The paper versions of the 2 million documents containing sensitive information are still available for public viewing at the courthouse, as required by law.

Worries that online court records could be an easy source for ID thieves have been voiced for years, but county officials say this is the first major case that has come to their attention.

“It’s one of the vulnerabilities we all face,” Anderson said.

Five years ago, county clerk offices statewide rebelled after an attorney general opinion said they must redact Social Security numbers from court records, including those online. Offices froze in confusion, and some shut down. A week later, the attorney general’s office, citing complaints from legislators, rescinded its opinion.

Then the Legislature enacted a law permitting people to ask that their own Social Security numbers (but no other identifying information) be removed from paper court records as long as the requesters know the document, page and volume number.

County officials say only a few people each year do that, because most don’t know what’s in court records from old cases. The problem is that, for decades, sensitive data have been routinely used in court documents to legally identify the parties involved.

Some, such as County District Clerk Tom Wilder, want state law changed to allow a “sensitive data sheet” to be included in court filings but available for use only by the parties and court officials; it would never see the light of day in public paper files or online.

Because of the grand scope of this criminal investigation, lawmakers may look at requiring online records statewide to be scrubbed in a way similar to what Tarrant County is doing.

The law did not require Garcia to pull records and remove personal information. “It’s something we want to do in our office to protect our constituents,” she said. “The minute I found out [about the investigation], my administration — we moved on it.”

County officials know little about the criminal investigation, but Albuquerque police spokeswoman Tasia Martinez told Watchdog Nation that officers are immersed in writing a report detailing what happened to the 232 victims.

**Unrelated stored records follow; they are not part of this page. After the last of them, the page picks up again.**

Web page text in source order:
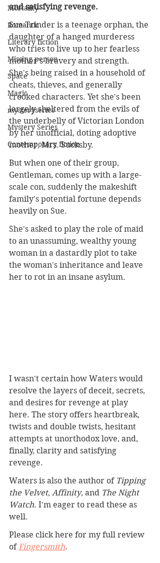
Mortality
Romantic
Literary fiction
Missing person
Space
Magic
mysteryseries
Mystery Series
Contemporary fiction
and satisfying revenge.
Sue Trinder is a teenage orphan, the
daughter of a hanged murderess
who tries to live up to her fearless
mother's bravery and strength.
She's being raised in a household of
cheats, thieves, and generally
crooked characters. Yet she's been
largely sheltered from the evils of
the underbelly of Victorian London
by her unofficial, doting adoptive
mother, Mrs. Sucksby.
But when one of their group,
Gentleman, comes up with a large-
scale con, suddenly the makeshift
family's potential fortune depends
heavily on Sue.
She's asked to play the role of maid
to an unassuming, wealthy young
woman in a dastardly plot to take
the woman's inheritance and leave
her to rot in an insane asylum.
I wasn't certain how Waters would
resolve the layers of deceit, secrets,
and desires for revenge at play
here. The story offers heartbreak,
twists and double twists, hesitant
attempts at unorthodox love, and,
finally, clarity and satisfying
revenge.
Waters is also the author of Tipping
the Velvet, Affinity, and The Night
Watch. I'm eager to read these as
well.
Please click here for my full review
of Fingersmith.

About 40 are thought to live in Tarrant County. The office has sent letters to victims, though some have been returned with bad addresses.

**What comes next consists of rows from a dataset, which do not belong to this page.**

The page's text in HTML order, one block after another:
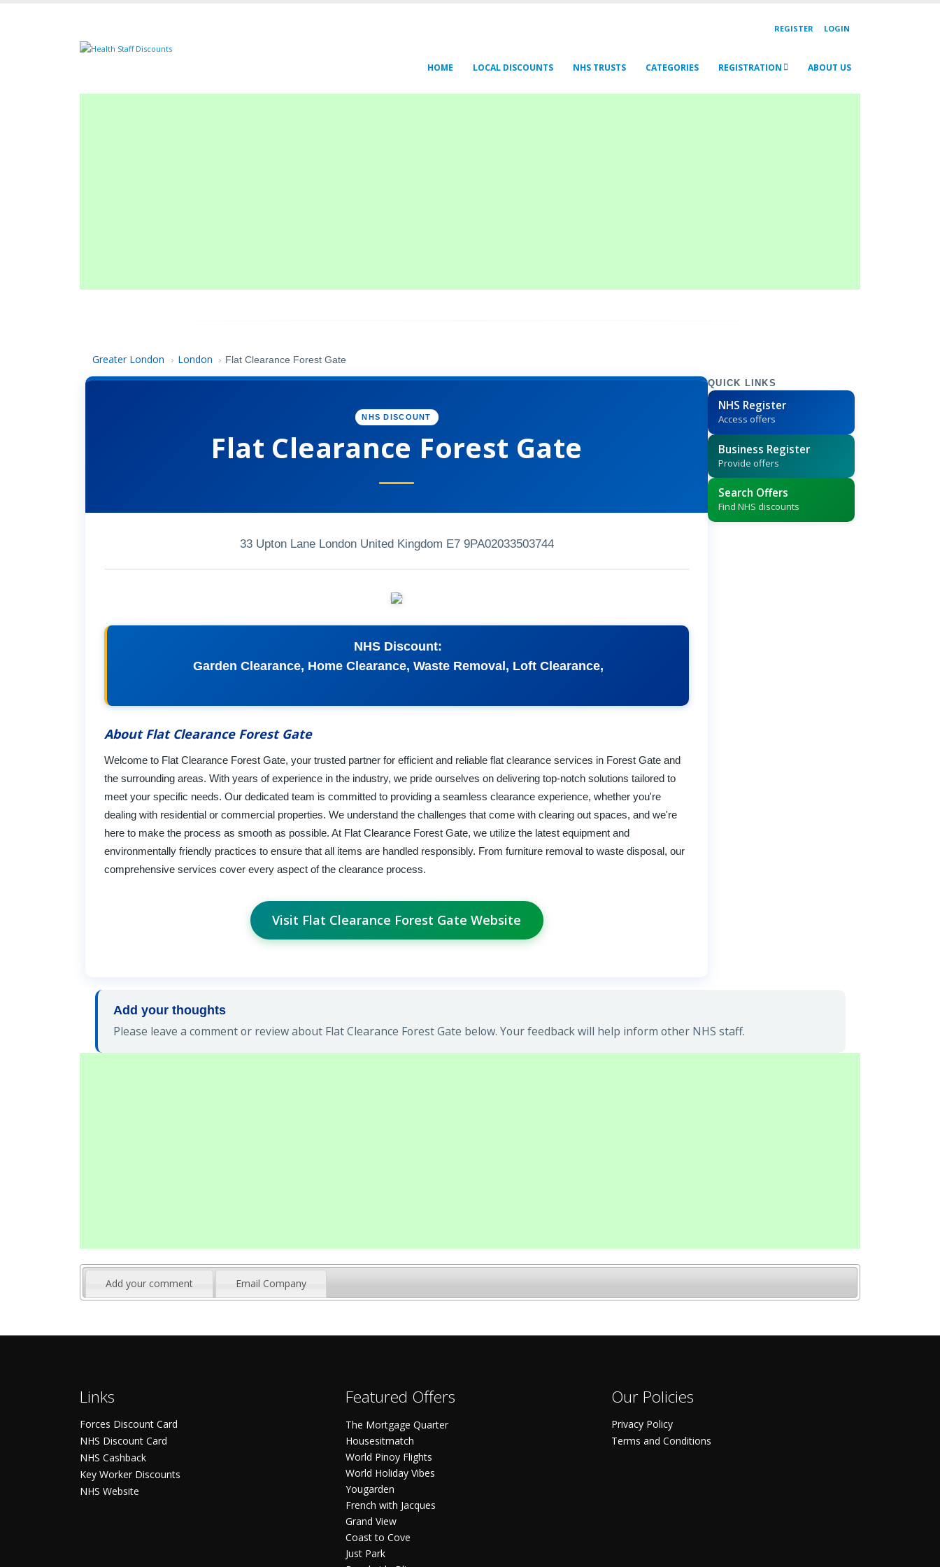
REGISTER LOGIN
HOME LOCAL DISCOUNTS NHS TRUSTS CATEGORIES REGISTRATION ABOUT US
Greater London › London › Flat Clearance Forest Gate
NHS DISCOUNT
Flat Clearance Forest Gate
33 Upton Lane London United Kingdom E7 9PA02033503744
NHS Discount:
Garden Clearance, Home Clearance, Waste Removal, Loft Clearance,
About Flat Clearance Forest Gate
Welcome to Flat Clearance Forest Gate, your trusted partner for efficient and reliable flat clearance services in Forest Gate and
the surrounding areas. With years of experience in the industry, we pride ourselves on delivering top-notch solutions tailored to
meet your specific needs. Our dedicated team is committed to providing a seamless clearance experience, whether you're
dealing with residential or commercial properties. We understand the challenges that come with clearing out spaces, and we're
here to make the process as smooth as possible. At Flat Clearance Forest Gate, we utilize the latest equipment and
environmentally friendly practices to ensure that all items are handled responsibly. From furniture removal to waste disposal, our
comprehensive services cover every aspect of the clearance process.
Visit Flat Clearance Forest Gate Website
QUICK LINKS
NHS Register
Access offers
Business Register
Provide offers
Search Offers
Find NHS discounts
Add your thoughts
Please leave a comment or review about Flat Clearance Forest Gate below. Your feedback will help inform other NHS staff.
Add your comment Email Company
Links
Forces Discount Card
NHS Discount Card
NHS Cashback
Key Worker Discounts
NHS Website
Featured Offers
The Mortgage Quarter
Housesitmatch
World Pinoy Flights
World Holiday Vibes
Yougarden
French with Jacques
Grand View
Coast to Cove
Just Park
Our Policies
Privacy Policy
Terms and Conditions

Several New Mexicans have been charged with theft.

Watson says thieves opened accounts in her name and ran up large charges. Her sensitive information, a detective told her, was culled from her 1999 divorce records.

One of the people arrested in the case told police that she searched divorces on the Tarrant County website until she found papers with Social Security numbers, then copied down the information, according to a police report.

Watson filed a redaction form with the county to remove her Social Security number from paper records. With the online cleanup under way, too, anyone who tries to access her divorce records will get the message, “Access is denied to that item.”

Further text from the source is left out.